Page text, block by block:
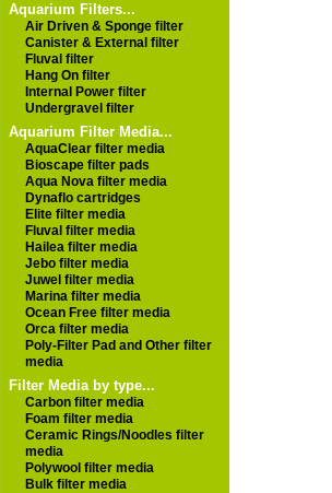
Aquarium Filters...
Air Driven & Sponge filter
Canister & External filter
Fluval filter
Hang On filter
Internal Power filter
Undergravel filter
Aquarium Filter Media...
AquaClear filter media
Bioscape filter pads
Aqua Nova filter media
Dynaflo cartridges
Elite filter media
Fluval filter media
Hailea filter media
Jebo filter media
Juwel filter media
Marina filter media
Ocean Free filter media
Orca filter media
Poly-Filter Pad and Other filter
media
Filter Media by type...
Carbon filter media
Foam filter media
Ceramic Rings/Noodles filter
media
Polywool filter media
Bulk filter media

Your goal —
Beginning at the line that contains "Elite filter media", give again every line down to the end of the material, exactly as written, and stop there.

Exercise response —
Elite filter media
Fluval filter media
Hailea filter media
Jebo filter media
Juwel filter media
Marina filter media
Ocean Free filter media
Orca filter media
Poly-Filter Pad and Other filter
media
Filter Media by type...
Carbon filter media
Foam filter media
Ceramic Rings/Noodles filter
media
Polywool filter media
Bulk filter media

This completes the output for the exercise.